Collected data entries
┌──

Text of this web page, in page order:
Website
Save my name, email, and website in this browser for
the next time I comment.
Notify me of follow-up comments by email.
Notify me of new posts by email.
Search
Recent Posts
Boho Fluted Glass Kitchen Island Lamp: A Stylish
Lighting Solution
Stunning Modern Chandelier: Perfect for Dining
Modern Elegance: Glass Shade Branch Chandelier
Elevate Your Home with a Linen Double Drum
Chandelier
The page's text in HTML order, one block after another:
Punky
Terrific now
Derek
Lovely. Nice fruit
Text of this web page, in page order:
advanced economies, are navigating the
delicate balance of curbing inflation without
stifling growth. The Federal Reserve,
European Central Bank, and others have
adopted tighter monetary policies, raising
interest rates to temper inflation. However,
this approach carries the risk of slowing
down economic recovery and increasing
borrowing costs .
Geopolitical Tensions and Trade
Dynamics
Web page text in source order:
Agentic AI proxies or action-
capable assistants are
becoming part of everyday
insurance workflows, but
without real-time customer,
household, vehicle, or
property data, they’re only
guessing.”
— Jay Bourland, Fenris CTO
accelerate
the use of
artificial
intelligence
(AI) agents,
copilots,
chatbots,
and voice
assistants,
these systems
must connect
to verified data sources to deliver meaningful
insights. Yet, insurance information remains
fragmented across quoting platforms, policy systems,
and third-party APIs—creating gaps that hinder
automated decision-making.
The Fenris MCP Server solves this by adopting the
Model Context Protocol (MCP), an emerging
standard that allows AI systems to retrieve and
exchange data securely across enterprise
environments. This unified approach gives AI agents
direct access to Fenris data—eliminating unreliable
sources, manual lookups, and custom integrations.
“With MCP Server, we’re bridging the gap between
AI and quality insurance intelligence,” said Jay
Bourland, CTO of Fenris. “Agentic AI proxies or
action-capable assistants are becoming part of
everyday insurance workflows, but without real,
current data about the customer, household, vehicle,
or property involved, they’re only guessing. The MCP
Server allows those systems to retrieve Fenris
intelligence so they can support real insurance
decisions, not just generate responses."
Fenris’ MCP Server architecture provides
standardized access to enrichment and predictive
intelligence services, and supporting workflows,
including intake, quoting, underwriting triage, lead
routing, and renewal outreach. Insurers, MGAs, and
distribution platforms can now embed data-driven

└──

> [Exercise requirements]: For the word "customer", report how many lines of the records contain it; respond with the number only.

> [Solution to this exercise]: 2